_DATA FOR THIS TASK:_
***
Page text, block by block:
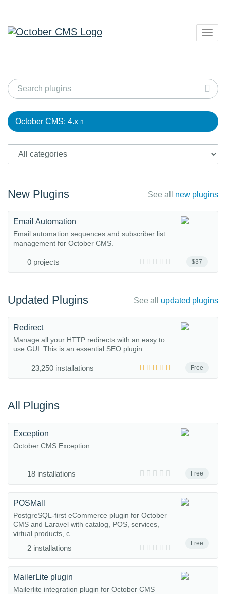
October CMS: 4.x
New Plugins See all new plugins
$37
Email Automation
Email automation sequences and subscriber list
management for October CMS.
0 projects
Updated Plugins See all updated plugins
Free
Redirect
Manage all your HTTP redirects with an easy to
use GUI. This is an essential SEO plugin.
23,250 installations
All Plugins
Free
Exception
October CMS Exception
18 installations
Free
POSMall
PostgreSQL-first eCommerce plugin for October
CMS and Laravel with catalog, POS, services,
virtual products, c...
2 installations
MailerLite plugin
Mailerlite integration plugin for October CMS
***
_WORK INSTRUCTIONS:_
Look above for lines with the word "October" and copy them all.

_ANSWER FOR THIS EXERCISE:_
October CMS: 4.x
management for October CMS.
October CMS Exception
PostgreSQL-first eCommerce plugin for October
Mailerlite integration plugin for October CMS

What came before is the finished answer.